=== Section Start ===

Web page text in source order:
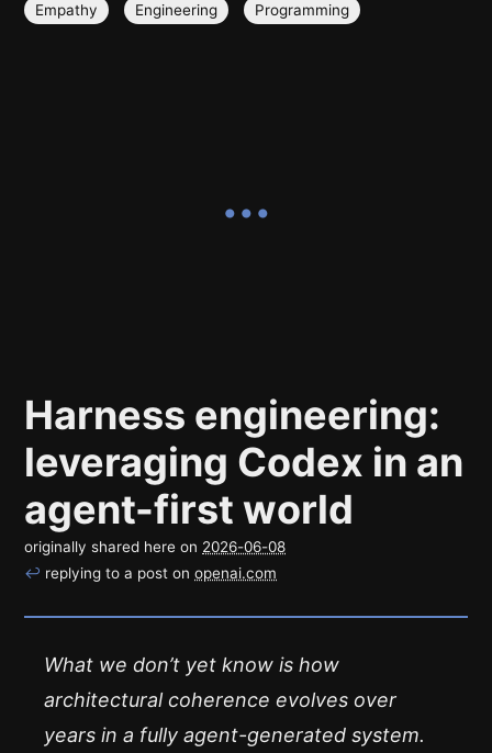
Empathy Engineering Programming
Harness engineering:
leveraging Codex in an
agent-first world
originally shared here on 2026-06-08
↩ replying to a post on openai.com
What we don’t yet know is how
architectural coherence evolves over
years in a fully agent-generated system.
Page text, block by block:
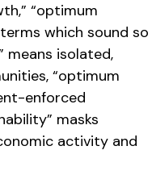
“optimum
which sound so
means isolated,
“optimum
enforced
masks
activity and
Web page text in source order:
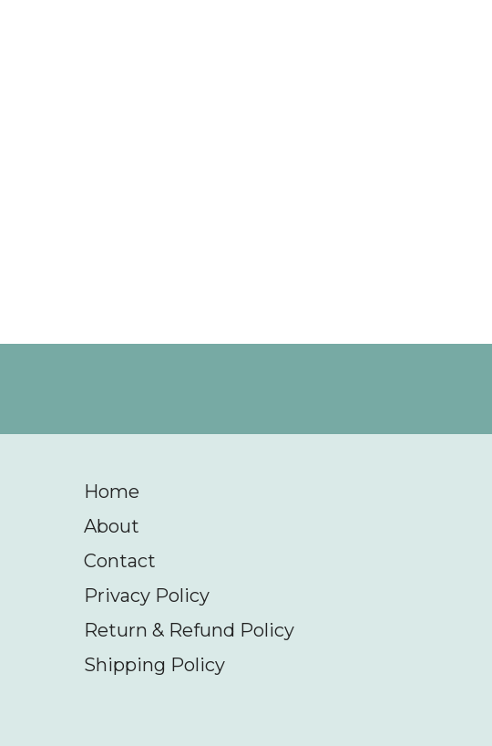
Home
About
Contact
Privacy Policy
Return & Refund Policy
Shipping Policy
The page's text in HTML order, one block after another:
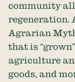
community
regeneration.
Agrarian
that is
agriculture
goods, and
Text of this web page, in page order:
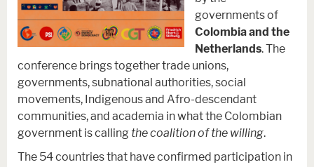
governments of
Colombia and the
Netherlands. The
conference brings together trade unions,
governments, subnational authorities, social
movements, Indigenous and Afro-descendant
communities, and academia in what the Colombian
government is calling the coalition of the willing.
The 54 countries that have confirmed participation in
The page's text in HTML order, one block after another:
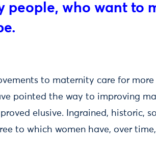
people, who want to
to maternity care for
pointed the way to improving
elusive. Ingrained, historic,
to which women have, over time,
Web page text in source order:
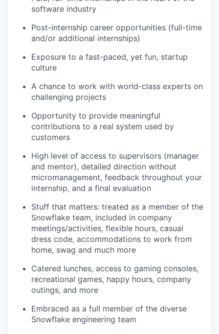
software industry
Post-internship career opportunities (full-time
and/or additional internships)
Exposure to a fast-paced, yet fun, startup
culture
A chance to work with world-class experts on
challenging projects
Opportunity to provide meaningful
contributions to a real system used by
customers
High level of access to supervisors (manager
and mentor), detailed direction without
micromanagement, feedback throughout your
internship, and a final evaluation
Stuff that matters: treated as a member of the
Snowflake team, included in company
meetings/activities, flexible hours, casual
dress code, accommodations to work from
home, swag and much more
Catered lunches, access to gaming consoles,
recreational games, happy hours, company
outings, and more
Embraced as a full member of the diverse
Snowflake engineering team

=== Section End ===

Exercise requirements ▸ These entries are to be printed again word for word, except for the pictures.

Answer to this exercise ▸
Web page text in source order:
Empathy Engineering Programming
Harness engineering:
leveraging Codex in an
agent-first world
originally shared here on 2026-06-08
↩ replying to a post on openai.com
What we don’t yet know is how
architectural coherence evolves over
years in a fully agent-generated system.
Page text, block by block:
“optimum
which sound so
means isolated,
“optimum
enforced
masks
activity and
Web page text in source order:
Home
About
Contact
Privacy Policy
Return & Refund Policy
Shipping Policy
The page's text in HTML order, one block after another:
community
regeneration.
Agrarian
that is
agriculture
goods, and
Text of this web page, in page order:
governments of
Colombia and the
Netherlands. The
conference brings together trade unions,
governments, subnational authorities, social
movements, Indigenous and Afro-descendant
communities, and academia in what the Colombian
government is calling the coalition of the willing.
The 54 countries that have confirmed participation in
The page's text in HTML order, one block after another:
people, who want to
to maternity care for
pointed the way to improving
elusive. Ingrained, historic,
to which women have, over time,
Web page text in source order:
software industry
Post-internship career opportunities (full-time
and/or additional internships)
Exposure to a fast-paced, yet fun, startup
culture
A chance to work with world-class experts on
challenging projects
Opportunity to provide meaningful
contributions to a real system used by
customers
High level of access to supervisors (manager
and mentor), detailed direction without
micromanagement, feedback throughout your
internship, and a final evaluation
Stuff that matters: treated as a member of the
Snowflake team, included in company
meetings/activities, flexible hours, casual
dress code, accommodations to work from
home, swag and much more
Catered lunches, access to gaming consoles,
recreational games, happy hours, company
outings, and more
Embraced as a full member of the diverse
Snowflake engineering team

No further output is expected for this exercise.